According to the known conditions and this formula.

f(m)+f(n)=f(mn).

From the * formula and f( 3-1) + f ( 3 + 1) = know a = 4 by * formula, m = 17-1, n = 17 + 1, a = 4 to get f( 17-1) + f ( 17 + 1) = 2

2.To do this kind of question, you should take into account the problems of "the denominator is not zero" and "the true number is greater than zero".

Therefore, the formula in parentheses is greater than zero and not one, and the range of the solution is (1,2)(2,3)3If the question is problematic and you want to find a defined domain instead, you should do this:

Doing such problems takes into account such problems as "true numbers are greater than zero" and "monotonicity of logarithmic functions".

It is known from the meaning of the title. The thing in parentheses is "greater than 1 (according to the logarithmic function monotonicity, and of course don't forget to consider" the true number is greater than zero"Oh!

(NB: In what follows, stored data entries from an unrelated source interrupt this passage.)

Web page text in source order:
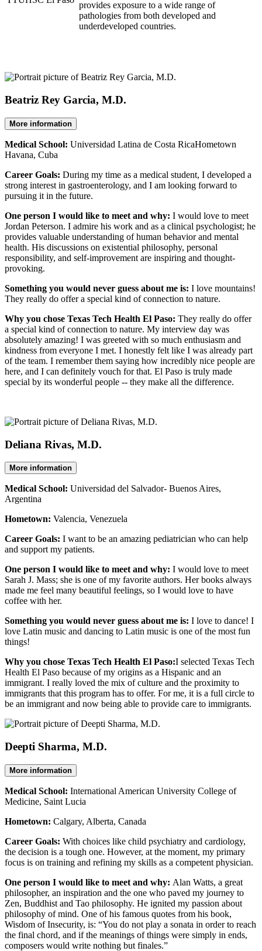
provides exposure to a wide range of
pathologies from both developed and
underdeveloped countries.
Beatriz Rey Garcia, M.D.
More information
Medical School: Universidad Latina de Costa RicaHometown
Havana, Cuba
Career Goals: During my time as a medical student, I developed a
strong interest in gastroenterology, and I am looking forward to
pursuing it in the future.
One person I would like to meet and why: I would love to meet
Jordan Peterson. I admire his work and as a clinical psychologist; he
provides valuable understanding of human behavior and mental
health. His discussions on existential philosophy, personal
responsibility, and self-improvement are inspiring and thought-
provoking.
Something you would never guess about me is: I love mountains!
They really do offer a special kind of connection to nature.
Why you chose Texas Tech Health El Paso: They really do offer
a special kind of connection to nature. My interview day was
absolutely amazing! I was greeted with so much enthusiasm and
kindness from everyone I met. I honestly felt like I was already part
of the team. I remember them saying how incredibly nice people are
here, and I can definitely vouch for that. El Paso is truly made
special by its wonderful people -- they make all the difference.
Deliana Rivas, M.D.
More information
Medical School: Universidad del Salvador- Buenos Aires,
Argentina
Hometown: Valencia, Venezuela
Career Goals: I want to be an amazing pediatrician who can help
and support my patients.
One person I would like to meet and why: I would love to meet
Sarah J. Mass; she is one of my favorite authors. Her books always
made me feel many beautiful feelings, so I would love to have
coffee with her.
Something you would never guess about me is: I love to dance! I
love Latin music and dancing to Latin music is one of the most fun
things!
Why you chose Texas Tech Health El Paso:I selected Texas Tech
Health El Paso because of my origins as a Hispanic and an
immigrant. I really loved the mix of culture and the proximity to
immigrants that this program has to offer. For me, it is a full circle to
be an immigrant and now being able to provide care to immigrants.
Deepti Sharma, M.D.
More information
Medical School: International American University College of
Medicine, Saint Lucia
Hometown: Calgary, Alberta, Canada
Career Goals: With choices like child psychiatry and cardiology,
the decision is a tough one. However, at the moment, my primary
focus is on training and refining my skills as a competent physician.
One person I would like to meet and why: Alan Watts, a great
philosopher, an inspiration and the one who paved my journey to
Zen, Buddhist and Tao philosophy. He ignited my passion about
philosophy of mind. One of his famous quotes from his book,
Wisdom of Insecurity, is: “You do not play a sonata in order to reach
the final chord, and if the meanings of things were simply in ends,
composers would write nothing but finales.”
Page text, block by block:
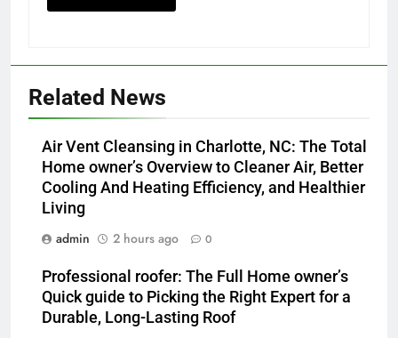
Related News
Air Vent Cleansing in Charlotte, NC: The Total
Home owner’s Overview to Cleaner Air, Better
Cooling And Heating Efficiency, and Healthier
Living
admin
2 hours ago 0
Professional roofer: The Full Home owner’s
Quick guide to Picking the Right Expert for a
Durable, Long-Lasting Roof
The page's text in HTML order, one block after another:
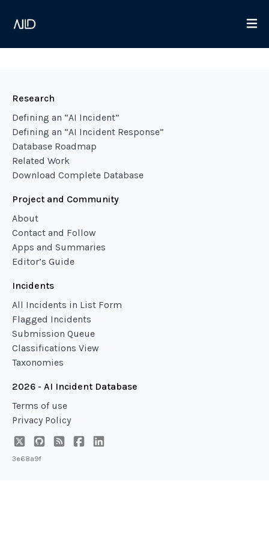
Research
Defining an “AI Incident”
Defining an “AI Incident Response”
Database Roadmap
Related Work
Download Complete Database
Project and Community
About
Contact and Follow
Apps and Summaries
Editor’s Guide
Incidents
All Incidents in List Form
Flagged Incidents
Submission Queue
Classifications View
Taxonomies
2026 - AI Incident Database
Terms of use
Privacy Policy
3e68a9f
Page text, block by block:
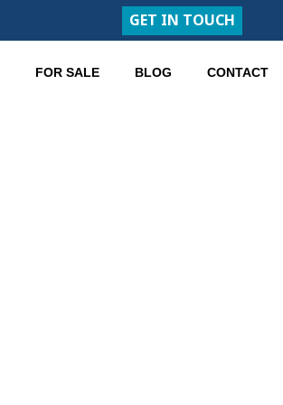
GET IN TOUCH
FOR SALE BLOG CONTACT
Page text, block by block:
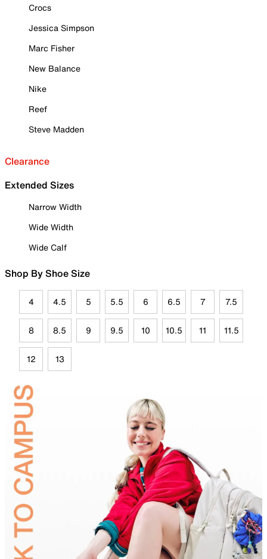
Crocs
Jessica Simpson
Marc Fisher
New Balance
Nike
Reef
Steve Madden
Clearance
Extended Sizes
Narrow Width
Wide Width
Wide Calf
Shop By Shoe Size
4 4.5 5 5.5 6 6.5 7 7.5
8 8.5 9 9.5 10 10.5 11 11.5
12 13
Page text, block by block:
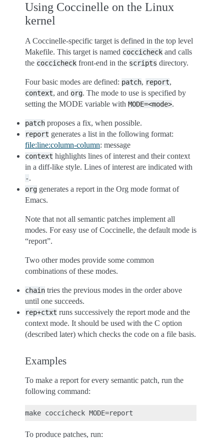
Using Coccinelle on the Linux
kernel
A Coccinelle-specific target is defined in the top level
Makefile. This target is named coccicheck and calls
the coccicheck front-end in the scripts directory.
Four basic modes are defined: patch, report,
context, and org. The mode to use is specified by
setting the MODE variable with MODE=<mode>.
patch proposes a fix, when possible.
report generates a list in the following format:
file:line:column-column: message
context highlights lines of interest and their context
in a diff-like style. Lines of interest are indicated with
-.
org generates a report in the Org mode format of
Emacs.
Note that not all semantic patches implement all
modes. For easy use of Coccinelle, the default mode is
“report”.
Two other modes provide some common
combinations of these modes.
chain tries the previous modes in the order above
until one succeeds.
rep+ctxt runs successively the report mode and the
context mode. It should be used with the C option
(described later) which checks the code on a file basis.
Examples
To make a report for every semantic patch, run the
following command:
To produce patches, run:
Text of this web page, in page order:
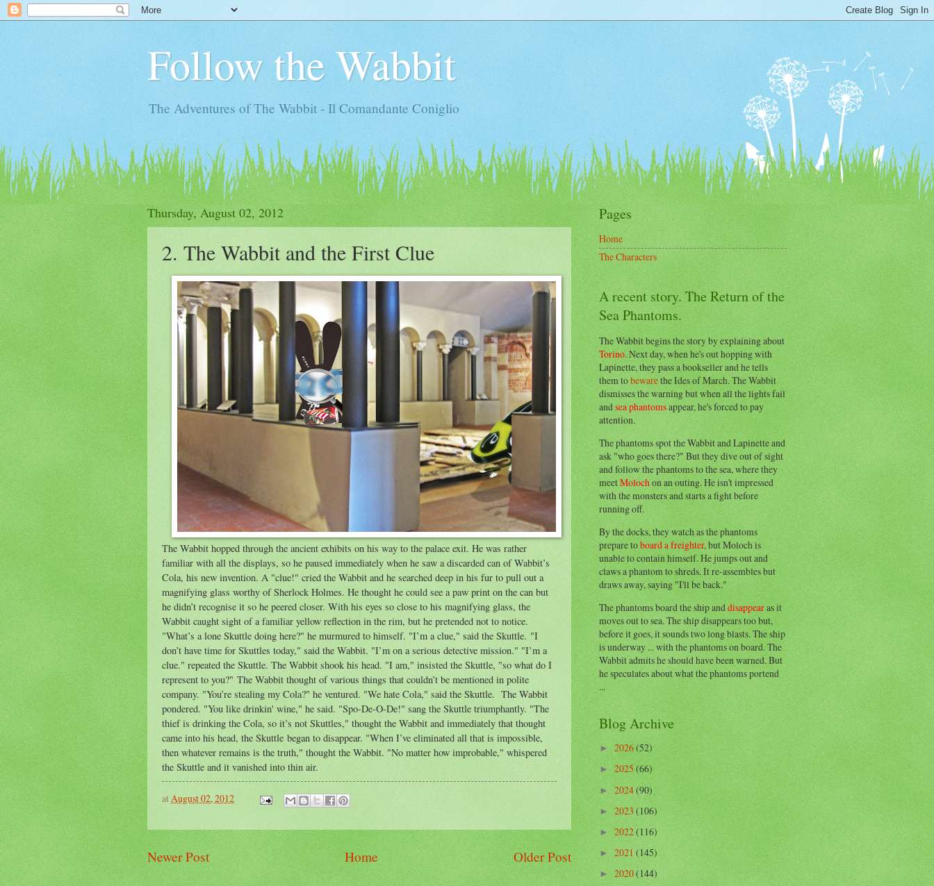
Follow the Wabbit
The Adventures of The Wabbit - Il Comandante Coniglio
Thursday, August 02, 2012
2. The Wabbit and the First Clue
The Wabbit hopped through the ancient exhibits on his way to the palace exit. He was rather
familiar with all the displays, so he paused immediately when he saw a discarded can of Wabbit’s
Cola, his new invention. A "clue!" cried the Wabbit and he searched deep in his fur to pull out a
magnifying glass worthy of Sherlock Holmes. He thought he could see a paw print on the can but
he didn’t recognise it so he peered closer. With his eyes so close to his magnifying glass, the
Wabbit caught sight of a familiar yellow reflection in the rim, but he pretended not to notice.
"What’s a lone Skuttle doing here?" he murmured to himself. "I’m a clue," said the Skuttle. "I
don’t have time for Skuttles today," said the Wabbit. "I’m on a serious detective mission." "I’m a
clue." repeated the Skuttle. The Wabbit shook his head. "I am," insisted the Skuttle, "so what do I
represent to you?" The Wabbit thought of various things that couldn’t be mentioned in polite
company. "You’re stealing my Cola?" he ventured. "We hate Cola," said the Skuttle. The Wabbit
pondered. "You like drinkin' wine," he said. "Spo-De-O-De!" sang the Skuttle triumphantly. "The
thief is drinking the Cola, so it’s not Skuttles," thought the Wabbit and immediately that thought
came into his head, the Skuttle began to disappear. "When I’ve eliminated all that is impossible,
then whatever remains is the truth," thought the Wabbit. "No matter how improbable," whispered
the Skuttle and it vanished into thin air.
atAugust 02, 2012
Newer Post Older Post
Home
Pages
Home
The Characters
A recent story. The Return of the
Sea Phantoms.
The Wabbit begins the story by explaining about
Torino. Next day, when he's out hopping with
Lapinette, they pass a bookseller and he tells
them tobewarethe Ides of March. The Wabbit
dismisses the warning but when all the lights fail
andsea phantomsappear, he's forced to pay
attention.
The phantoms spot the Wabbit and Lapinette and
ask "who goes there?" But they dive out of sight
and follow the phantoms to the sea, where they
meetMolochon an outing. He isn't impressed
with the monsters and starts a fight before
running off.
By the docks, they watch as the phantoms
prepare toboard a freighter, but Moloch is
unable to contain himself. He jumps out and
claws a phantom to shreds. It re-assembles but
draws away, saying "I'll be back."
The phantoms board the ship anddisappearas it
moves out to sea. The ship disappears too but,
before it goes, it sounds two long blasts. The ship
is underway ... with the phantoms on board. The
Wabbit admits he should have been warned. But
he speculates about what the phantoms portend
...
Blog Archive
►2026(52)
►2025(66)
►2024(90)
►2023(106)
►2022(116)
►2021(145)
►2020(144)
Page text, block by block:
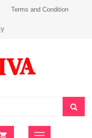
Terms and Condition

The exponent here refers to "something in parentheses")

It is derived. log2x is less than 1 (2 is the base, x is the true number) and the domain is defined as (0,2) (according to the monotonicity of the logarithmic function, "true x is greater than zero").

The first is 2 ... There's an F missing in front.。。。 According to the formula, you can go to the plus sign in the middle of the left formula.

At the same time, multiply the root number 3 plus or minus 1. Left = loga [(root number 3-1) (root number 3+1)]. It becomes loga2=1 2...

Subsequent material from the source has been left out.